Therein lays the problem, one person’s favourite subject/medium is another’s most hated. And then there is the problem of finding photos. Obviously for still life, flowers etc I take stuff in, but for other subjects sometimes photos are needed, and they must be very good photos.

Last week on asking the class the usual question, instead of the usual same old replies someone said “Ballet or Flamenco dancers”. The room hushed in appreciation of this super idea. But of course where do you get the photos? Not on the internet, despite many attempts the images are just not of a high enough definition. And don’t even mention the local library, fat chance of Flamenco dancers there.

And unfortunately the days are gone where artists could just snap or sketch away at anybody they fancied. Can you imagine what would happen nowadays if Degas were to hang around sketching young girls at ballet class? After about 10 minutes mothers with placards would appear shouting “Out paedophile”, and ITN would turn up to film it all.

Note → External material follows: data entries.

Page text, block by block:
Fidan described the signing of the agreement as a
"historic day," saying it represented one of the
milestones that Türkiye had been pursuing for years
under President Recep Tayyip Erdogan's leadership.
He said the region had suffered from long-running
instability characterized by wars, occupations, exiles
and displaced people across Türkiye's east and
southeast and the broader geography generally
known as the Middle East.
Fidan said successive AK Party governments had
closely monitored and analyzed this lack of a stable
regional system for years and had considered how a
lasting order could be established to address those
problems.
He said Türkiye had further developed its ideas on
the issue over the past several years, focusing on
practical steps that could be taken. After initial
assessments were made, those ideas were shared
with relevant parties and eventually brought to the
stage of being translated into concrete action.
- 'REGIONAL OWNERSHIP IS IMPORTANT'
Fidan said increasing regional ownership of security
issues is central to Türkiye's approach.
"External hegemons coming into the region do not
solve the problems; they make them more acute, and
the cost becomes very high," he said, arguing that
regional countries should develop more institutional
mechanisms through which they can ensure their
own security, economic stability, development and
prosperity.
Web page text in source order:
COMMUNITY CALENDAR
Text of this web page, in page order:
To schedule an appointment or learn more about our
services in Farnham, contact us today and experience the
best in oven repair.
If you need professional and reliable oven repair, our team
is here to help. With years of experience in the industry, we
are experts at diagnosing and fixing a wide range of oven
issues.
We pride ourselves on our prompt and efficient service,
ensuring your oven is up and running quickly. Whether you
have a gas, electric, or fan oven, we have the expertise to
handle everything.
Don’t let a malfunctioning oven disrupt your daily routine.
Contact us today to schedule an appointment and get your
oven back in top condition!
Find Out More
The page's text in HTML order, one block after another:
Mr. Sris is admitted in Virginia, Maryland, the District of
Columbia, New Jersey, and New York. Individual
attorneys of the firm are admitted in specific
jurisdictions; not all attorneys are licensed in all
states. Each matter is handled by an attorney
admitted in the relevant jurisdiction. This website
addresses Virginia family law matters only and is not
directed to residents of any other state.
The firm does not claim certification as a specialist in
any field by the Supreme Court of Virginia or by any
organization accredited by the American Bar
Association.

Then the social workers would put all the little ballet dancers on the ‘at risk’ list. ‘No photographs’ says a sign on the swimming pool wall in our town. And as for the ever popular paintings of children playing on the beach, or in the park, it’s a brave artist that takes those photos or sits watching those kids. My boyfriend, a keen reader of photography magazines assures me that photographers who snap public buildings now risk having film and cameras confiscated (terrorists everywhere you know.)

A few months ago I heard an interview on Radio 5. The ‘expert’ was explaining how to spot people in your street who abuse their children. Look for kids that look miserable, and never smile, and listen for parents who seem to shout a lot, she explained. The woman has obviously never had teenagers. I was jumpy for the rest of the day, expecting a knock on the door…

After a particularly tense run in with my daughter a couple of years ago, when I had done something awful, like stopped her from eating her own body weight in chocolate or watching TV for 12 straight hours she yelled at me “I am going to phone ‘Childline’, then I won’t have to live here any more”. Knowing her Achilles heel is her love of food, I replied “Go ahead, but the food is rubbish in children’s homes; no one will make you chocolate pudding or marinated tofu with mushrooms” (her favourite dinner and dessert) She sloped off to her room, in disgust not only that I had won, but at the shocking lack of provision for picky vegetarians in social care.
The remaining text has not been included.